Abstract (deu)
RNA-dirigierte DNS Methylierung (RdDM) ist ein epigenetischer Prozess, der zuerst in Pflanzen aufgeklärt wurde, wobei doppelstängige RNA (dsRNA) in 24 nt siRNAs verarbeitet werden, um de novo Methylierung von sowohl symmetrischen als auch asymmetrischen Cytosinen, umgeben von jedweder Sequenz, an der homologen DNA Region zu bewirken.
Kapitel I: Im RNA-dirigierenden DNA Methylierungs (RdDM) Pfad führen kleine RNA Moleküle, die sogenannten siRNAs, Cytosin Methylierung an die passenden Stellen im Genom. An einigen Stellen kann durch die Produktion der sogenannten sekundären siRNAs, die für Ihre Biogenese auf Pol IV and RDR2 angewiesen sind, die Ausbreitung der Methylierung über den ursprünglich modifizierten Bereich hinaus erfolgen. Hier zeigen wir, dass sekundäre siRNAs nicht nur in cis an der Stelle wo sie hergestellt werden Methylierung bewirken können, sondern auch in trans an ungekoppelten homologen Zielstellen, sofern diese Sequenzen durch Pol II transkribiert werden um eine “nascent“ RNA zu erzeugen. Pol II Transkription scheint die Amplifikation von den siRNAs an der Zielstelle zu unterstützen, vermutlich durch Erhöhung der siRNAs auf Niveaus, die ausreichend sind um RdDM zu induzieren. Nicht-transkribierte Zielstellen, die in der Anwesenheit von in trans wirkenden sekundären siRNAs unmethyliert verbleiben, können trotzdem von reichlichen Mengen von Haarnadel-abgeleiteten siRNAs, die unabhängig von Pol IV und RDR2 sind, methyliert werden. So scheint es, dass die Transkription einer Zielstelle durch Pol II für die siRNA abhängige DNA Methylierung nicht erforderlich ist, sondern eher für die Vervielfachung der siRNAs, höchst wahrscheinlich durch ihre bekannte Fähigkeit Pol IV zu rekrutieren. Die Wichtigkeit von Pol II Transkription für die siRNA Vervielfachung ist vielleicht besonders offensichtlich, wenn der ursprüngliche Auslöser, der in unseren Experimenten aus in trans wirkenden sekundären siRNAs bestand, in geringem Überschuss vorhanden ist.
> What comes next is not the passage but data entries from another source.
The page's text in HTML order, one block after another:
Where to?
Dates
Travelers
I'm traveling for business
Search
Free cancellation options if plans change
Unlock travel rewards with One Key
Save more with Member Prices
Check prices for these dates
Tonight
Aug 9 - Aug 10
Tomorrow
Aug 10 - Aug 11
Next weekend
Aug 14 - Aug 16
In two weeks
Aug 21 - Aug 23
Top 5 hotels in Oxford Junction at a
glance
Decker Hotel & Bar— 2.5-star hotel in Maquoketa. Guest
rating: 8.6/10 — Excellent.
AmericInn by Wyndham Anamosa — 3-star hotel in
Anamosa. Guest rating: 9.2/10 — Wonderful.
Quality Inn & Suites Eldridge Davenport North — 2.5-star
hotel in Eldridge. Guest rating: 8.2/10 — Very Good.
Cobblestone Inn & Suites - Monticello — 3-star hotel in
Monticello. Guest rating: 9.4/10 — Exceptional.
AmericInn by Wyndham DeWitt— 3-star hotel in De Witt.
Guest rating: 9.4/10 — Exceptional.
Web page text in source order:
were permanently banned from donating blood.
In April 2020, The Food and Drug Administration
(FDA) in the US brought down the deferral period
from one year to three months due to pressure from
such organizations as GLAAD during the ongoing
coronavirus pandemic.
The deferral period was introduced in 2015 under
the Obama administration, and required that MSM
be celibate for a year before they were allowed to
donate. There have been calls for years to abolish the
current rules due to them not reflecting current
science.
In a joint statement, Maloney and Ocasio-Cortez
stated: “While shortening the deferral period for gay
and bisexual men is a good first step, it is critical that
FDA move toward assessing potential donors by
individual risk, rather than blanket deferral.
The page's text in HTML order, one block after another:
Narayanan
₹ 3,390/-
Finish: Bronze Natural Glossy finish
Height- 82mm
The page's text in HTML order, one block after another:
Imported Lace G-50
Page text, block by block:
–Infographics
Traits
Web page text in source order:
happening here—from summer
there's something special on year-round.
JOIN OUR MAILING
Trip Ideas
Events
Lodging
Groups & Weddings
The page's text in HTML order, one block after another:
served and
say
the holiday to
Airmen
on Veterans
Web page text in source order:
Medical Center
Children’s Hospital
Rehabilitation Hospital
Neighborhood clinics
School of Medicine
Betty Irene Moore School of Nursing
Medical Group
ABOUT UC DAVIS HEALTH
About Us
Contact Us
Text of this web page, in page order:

Kapitel II: DNA Methylierung ist eine epigenetische Modifikation, die in der Stilllegung von Transposons beteiligt ist, um die Integrität des Genoms zu erhalten. In Pflanzen werden Transposons durch CG, CHG, CHH Methylierung modifiziert, verursacht durch kleine interferierende RNA-dirigierter DNA Methylierung (RdDM). Im Gegensatz dazu haben ein Drittel der Protein-kodierenden Gene CG Methylierung, die siRNA unabhängig ist, in ihrer für Aminosäuren kodierenden Sequenz (Gen-Körper). Die Funktion dieser Gen-Körper Methylierung bleibt unbekannt. Hier berichten wir über atypische, für Transposon ähnliche DNA Methylierung im Gen Körper von einigen Genen die reich an Cystein sind (CRPs-Cystein reiche Peptide). Wenigstens ein Teil dieser Methylierung wird von RdDM verursacht. Die Transposon-ähnliche Gen Körper Methylierung ist wahrscheinlich mit der Stilllegung der CRP Gene in sporophytischen Geweben verbunden, da die Methylierung in Synergid Zellen, in denen die CRP Gene spezifisch exprimiert werden, verloren geht. Das Transposon-ähnliche Methylierungs-Muster einiger CRP Gene könnte auf einen Retrogen Ursprung hinweisen.